野の花、空の鳥

聖書の「創世記」に、ヘビにそそのかされて神が禁じた「善悪の木」の実を食べた人間が、自らが裸であることを知って、イチジクの葉をつづりあわせたものを腰につけたとある。
この「イチジクの葉」は、人間が最初に行った「過剰」といえるかもしれない。
つまり、元来それなしで生きてこれた人間が、それなくしては生きられない「過剰」への第一歩だったということだ。
フランスの哲学者ジョルジュ・バタイユは、必要以上のものを過剰に生産し過剰に消費する、そこに快感を覚えるのが人間であるという。

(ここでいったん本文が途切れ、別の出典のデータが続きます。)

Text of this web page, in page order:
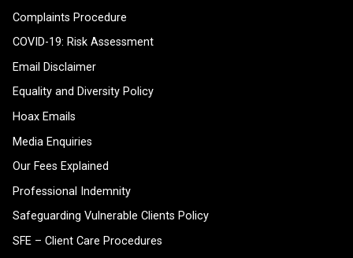
Complaints Procedure
COVID-19: Risk Assessment
Email Disclaimer
Equality and Diversity Policy
Hoax Emails
Media Enquiries
Our Fees Explained
Professional Indemnity
Safeguarding Vulnerable Clients Policy
SFE – Client Care Procedures
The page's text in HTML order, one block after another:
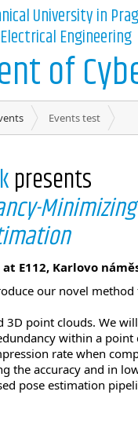
University in
Engineering
of
Events test
presents
at E112, Karlovo
our novel
3D point clouds. We
within a
rate when
the accuracy and in
pose estimation
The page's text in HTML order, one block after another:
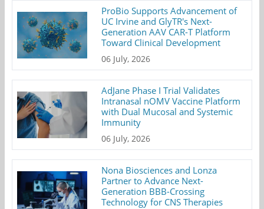
ProBio Supports Advancement of
UC Irvine and GlyTR's Next-
Generation AAV CAR-T Platform
Toward Clinical Development
06 July, 2026
AdJane Phase I Trial Validates
Intranasal nOMV Vaccine Platform
with Dual Mucosal and Systemic
Immunity
06 July, 2026
Nona Biosciences and Lonza
Partner to Advance Next-
Generation BBB-Crossing
Technology for CNS Therapies

グローバル化の一方で、IS国の破壊行為などを見ると、全体としてバタイユの「過剰生産→蕩尽(破壊)」はとてもよく当てはまっているように思う。
人類学者の川田順三は、人類学という学問について、「歪ん」でしまった人間の、「原型」を追及する学問とした。
人間は、元来しきたりや習俗といった人々が共通にもち、半ば「意識されず」に従う行動様式が人を人たらしめる要素であった。

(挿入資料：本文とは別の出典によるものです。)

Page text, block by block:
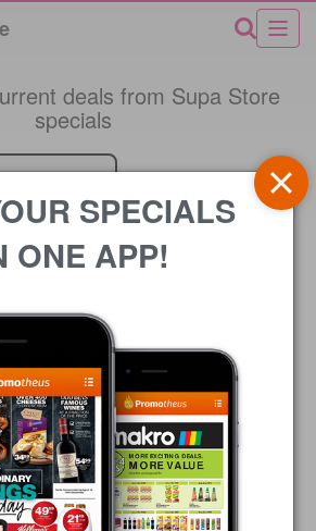
deals from Supa Store
specials
SPECIALS
ONE APP!

ところが「善悪の木」を食べた人間は「エデンの園」から追われ(失楽園)、失ったものを取り戻すかのように「過剰」にものを作り出した。
つまり、人間の抑えがたい宿業とは、人間は生きるに「必要以上」のものを作り出し、それがゆえに争いを招いて、自らを滅ぼそうとしている存在なのかもしれない。
自然界の摂理は、与えられた環境に対して「過剰」なものは常に滅びていくからだ。
川田氏が5年以上も前に西アフリカで研究を始めた頃、文字を知らない現地人と暮らすうち、コミュニケーションが多様で豊かなことを知り、この人々は「文字を必要としなかった」のではないかと思うようになった。

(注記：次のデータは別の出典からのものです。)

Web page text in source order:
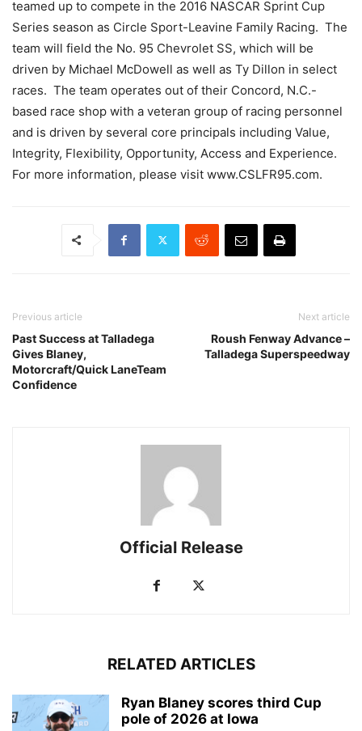
teamed up to compete in the 2016 NASCAR Sprint Cup
Series season as Circle Sport-Leavine Family Racing. The
team will field the No. 95 Chevrolet SS, which will be
driven by Michael McDowell as well as Ty Dillon in select
races. The team operates out of their Concord, N.C.-
based race shop with a veteran group of racing personnel
and is driven by several core principals including Value,
Integrity, Flexibility, Opportunity, Access and Experience.
For more information, please visit www.CSLFR95.com.
Previous article
Past Success at Talladega
Gives Blaney,
Motorcraft/Quick LaneTeam
Confidence
Next article
Roush Fenway Advance –
Talladega Superspeedway
Official Release
RELATED ARTICLES
Ryan Blaney scores third Cup
pole of 2026 at Iowa

そして、文字に頼りきった現代人が忘れているものを思い知らされたと、一つの思い出を紹介している。
農閑期の夜、熾き火(おきび)を囲み、子供達がお話を皆に聞かせるときの喜びの表情と声の美しさを忘れることができないという。
昼間は大人にこき使われていた子供達の、どこからこんな傑作な話が出てくるのか、文字教育で画一化されていない「アナーキーの声の輝き」とよんだ。
録音して日本に持ち帰り皆に聞かせたら、皆声の美しさに驚き、その伝える喜びや躍動に、人間が「文字」の世界に支配されるにつれ、こうした声や表情を失ったのかもしれないと思うようになったという。
さてバタイユの思想に啓発を受けた人類学者の栗本慎一郎は、金銭・性行動・法律・道徳や戦争までを「パンツ」という比喩で表わし、人間を「パンツをはいたサル」と表現した。
とするならば、文字でさえも栗本氏のいうところの「パンツ」、聖書でいう「イチジクの葉」といえるかもしれない。
そして重要なことは、人間が生きるに必要なだけの食糧や金で生きられる存在ならば、きっと核兵器をもつことも、遺伝子を操作することも、スマホで空しい時間を過ごすことも、人間の能力を超える人工頭脳を制作することもなかったに違いない。
そしてこういう抑えがたき「過剰さ」こそが、人間の最大のリスクになっているのではなかろうか。

新約聖書に「野の花を見よ 空の鳥を見よ」(マタイ6章)という言葉があるが、動物番組を見ていてシバシひきこまれるのは、その社会に人間界の「縮図」を見るからだ。
また「個」として見る場合には、そこに人間の「原型」をみるような可笑しさや、せつなさを見るからだ。
例えば、鹿児島の出水に毎年やってくるタンチョウ鶴達のダンスを見て、微笑ましさと同時に「何か」忘れかけていたようなものを思い起こさせられる気がする。
さらには、動物の世界にも、「右傾化」「婚活」「ブラック企業」「オレオレ詐欺」「草食系/肉食系」などを連想させるものがある。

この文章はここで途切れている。